Historical context and notes

The fathers and children of the novel refers to the growing divide between the two generations of Russians, and the character Yevgeny Bazarov, a nihilist who rejects the old order.

Turgenev wrote Fathers and Sons as a response to the growing cultural schism that he saw between liberals of the 1830s/1840s and the growing nihilist movement. Both the nihilists (the "sons") and the 1830s liberals (the "fathers") sought Western-based social change in Russia. Additionally, these two modes of thought were contrasted with the Slavophiles, who believed that Russia's path lay in its traditional spirituality.

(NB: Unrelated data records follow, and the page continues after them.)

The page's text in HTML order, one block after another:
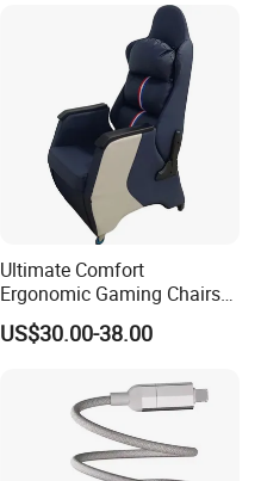
Ultimate Comfort
Ergonomic Gaming Chairs
for PRO Players
US$30.00-38.00
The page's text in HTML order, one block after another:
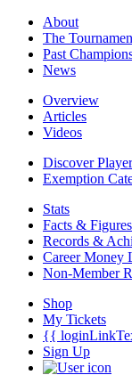
About
The
Past
News
Overview
Articles
Videos
Discover
Exemption
Stats
Facts & Figures
Records &
Career Money
Non-Member
Shop
My Tickets
{{
Sign Up
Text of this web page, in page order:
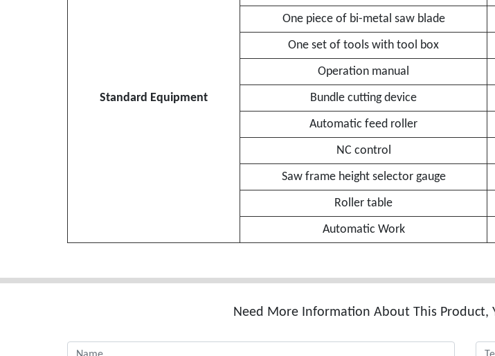
Standard Equipment
One piece of bi-metal saw blade
One set of tools with tool box
Operation manual
Bundle cutting device
Automatic feed roller
NC control
Saw frame height selector gauge
Roller table
Automatic Work
Need More Information About This Product,
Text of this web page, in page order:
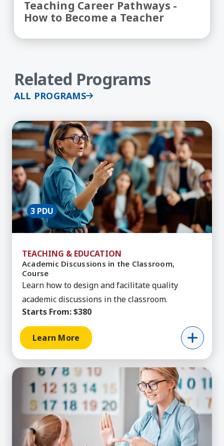
Teaching Career Pathways -
How to Become a Teacher
Related Programs
ALL PROGRAMS
Learn More about Academic Discussions in the
3 PDU
TEACHING & EDUCATION
Academic Discussions in the Classroom,
Course
Learn how to design and facilitate quality
academic discussions in the classroom.
Starts From:$380
Learn More
Learn More about Academic Intervention for

Turgenev's novel was responsible for popularizing the use of the term nihilism, which became widely used after the novel was published.

Fathers and Sons might be regarded as the first wholly modern novel in Russian literature (Gogol's Dead Souls, another main contender, was referred to by the author as a poem or epic in prose as in the style of Dante's Divine Comedy, and was at any rate never completed). The novel introduces a dual character study, as seen with the gradual breakdown of Bazarov's and Arkady's nihilistic opposition to emotional display, especially in the case of Bazarov's love for Madame Odintsova.

The novel is also the first Russian work to gain prominence in the Western world, eventually gaining the approval of well established novelists Gustave Flaubert, Guy de Maupassant, and Henry James.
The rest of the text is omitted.